Work required: Your answer should be the full set of entries, given again without alteration.

Records for this exercise:
=-=-=

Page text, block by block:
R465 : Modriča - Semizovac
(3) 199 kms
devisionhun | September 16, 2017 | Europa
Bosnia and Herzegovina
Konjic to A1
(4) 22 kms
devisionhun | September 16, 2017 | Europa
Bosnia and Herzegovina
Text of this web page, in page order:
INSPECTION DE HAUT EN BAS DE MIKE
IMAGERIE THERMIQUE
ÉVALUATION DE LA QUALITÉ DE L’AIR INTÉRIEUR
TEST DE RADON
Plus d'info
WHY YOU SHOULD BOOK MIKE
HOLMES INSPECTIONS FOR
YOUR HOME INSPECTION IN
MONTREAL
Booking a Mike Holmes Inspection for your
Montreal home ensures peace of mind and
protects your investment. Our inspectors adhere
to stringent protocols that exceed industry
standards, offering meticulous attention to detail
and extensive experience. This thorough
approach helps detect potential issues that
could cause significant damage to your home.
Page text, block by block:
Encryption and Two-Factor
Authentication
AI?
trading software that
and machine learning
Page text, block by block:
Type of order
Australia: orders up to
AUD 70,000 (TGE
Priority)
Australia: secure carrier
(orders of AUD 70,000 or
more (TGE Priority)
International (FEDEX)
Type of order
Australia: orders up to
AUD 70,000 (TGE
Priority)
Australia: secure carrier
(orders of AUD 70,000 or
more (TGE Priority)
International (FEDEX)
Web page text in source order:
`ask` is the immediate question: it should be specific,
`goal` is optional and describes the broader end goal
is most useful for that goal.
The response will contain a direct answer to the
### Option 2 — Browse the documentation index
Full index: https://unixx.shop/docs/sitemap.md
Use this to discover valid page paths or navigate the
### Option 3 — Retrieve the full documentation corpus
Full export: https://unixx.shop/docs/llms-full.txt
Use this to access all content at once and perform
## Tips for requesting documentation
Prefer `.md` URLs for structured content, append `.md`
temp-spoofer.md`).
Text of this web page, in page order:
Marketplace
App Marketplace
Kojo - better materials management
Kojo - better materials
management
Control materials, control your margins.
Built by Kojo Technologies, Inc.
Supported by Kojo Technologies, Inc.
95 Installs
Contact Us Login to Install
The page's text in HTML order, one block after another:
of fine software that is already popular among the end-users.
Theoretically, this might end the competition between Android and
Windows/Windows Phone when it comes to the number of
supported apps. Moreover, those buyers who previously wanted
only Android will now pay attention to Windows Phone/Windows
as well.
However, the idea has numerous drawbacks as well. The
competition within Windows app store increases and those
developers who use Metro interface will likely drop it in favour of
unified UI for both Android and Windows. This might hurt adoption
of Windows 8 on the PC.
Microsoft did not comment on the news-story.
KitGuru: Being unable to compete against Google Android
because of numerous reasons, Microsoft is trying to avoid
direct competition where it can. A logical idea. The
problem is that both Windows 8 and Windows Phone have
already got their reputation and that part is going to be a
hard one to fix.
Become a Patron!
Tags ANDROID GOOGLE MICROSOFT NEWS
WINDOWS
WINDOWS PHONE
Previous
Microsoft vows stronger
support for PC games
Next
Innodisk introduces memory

=-=-=

Solution to the problem:
Page text, block by block:
R465 : Modriča - Semizovac
(3) 199 kms
devisionhun | September 16, 2017 | Europa
Bosnia and Herzegovina
Konjic to A1
(4) 22 kms
devisionhun | September 16, 2017 | Europa
Bosnia and Herzegovina
Text of this web page, in page order:
INSPECTION DE HAUT EN BAS DE MIKE
IMAGERIE THERMIQUE
ÉVALUATION DE LA QUALITÉ DE L’AIR INTÉRIEUR
TEST DE RADON
Plus d'info
WHY YOU SHOULD BOOK MIKE
HOLMES INSPECTIONS FOR
YOUR HOME INSPECTION IN
MONTREAL
Booking a Mike Holmes Inspection for your
Montreal home ensures peace of mind and
protects your investment. Our inspectors adhere
to stringent protocols that exceed industry
standards, offering meticulous attention to detail
and extensive experience. This thorough
approach helps detect potential issues that
could cause significant damage to your home.
Page text, block by block:
Encryption and Two-Factor
Authentication
AI?
trading software that
and machine learning
Page text, block by block:
Type of order
Australia: orders up to
AUD 70,000 (TGE
Priority)
Australia: secure carrier
(orders of AUD 70,000 or
more (TGE Priority)
International (FEDEX)
Type of order
Australia: orders up to
AUD 70,000 (TGE
Priority)
Australia: secure carrier
(orders of AUD 70,000 or
more (TGE Priority)
International (FEDEX)
Web page text in source order:
`ask` is the immediate question: it should be specific,
`goal` is optional and describes the broader end goal
is most useful for that goal.
The response will contain a direct answer to the
### Option 2 — Browse the documentation index
Full index: https://unixx.shop/docs/sitemap.md
Use this to discover valid page paths or navigate the
### Option 3 — Retrieve the full documentation corpus
Full export: https://unixx.shop/docs/llms-full.txt
Use this to access all content at once and perform
## Tips for requesting documentation
Prefer `.md` URLs for structured content, append `.md`
temp-spoofer.md`).
Text of this web page, in page order:
Marketplace
App Marketplace
Kojo - better materials management
Kojo - better materials
management
Control materials, control your margins.
Built by Kojo Technologies, Inc.
Supported by Kojo Technologies, Inc.
95 Installs
Contact Us Login to Install
The page's text in HTML order, one block after another:
of fine software that is already popular among the end-users.
Theoretically, this might end the competition between Android and
Windows/Windows Phone when it comes to the number of
supported apps. Moreover, those buyers who previously wanted
only Android will now pay attention to Windows Phone/Windows
as well.
However, the idea has numerous drawbacks as well. The
competition within Windows app store increases and those
developers who use Metro interface will likely drop it in favour of
unified UI for both Android and Windows. This might hurt adoption
of Windows 8 on the PC.
Microsoft did not comment on the news-story.
KitGuru: Being unable to compete against Google Android
because of numerous reasons, Microsoft is trying to avoid
direct competition where it can. A logical idea. The
problem is that both Windows 8 and Windows Phone have
already got their reputation and that part is going to be a
hard one to fix.
Become a Patron!
Tags ANDROID GOOGLE MICROSOFT NEWS
WINDOWS
WINDOWS PHONE
Previous
Microsoft vows stronger
support for PC games
Next
Innodisk introduces memory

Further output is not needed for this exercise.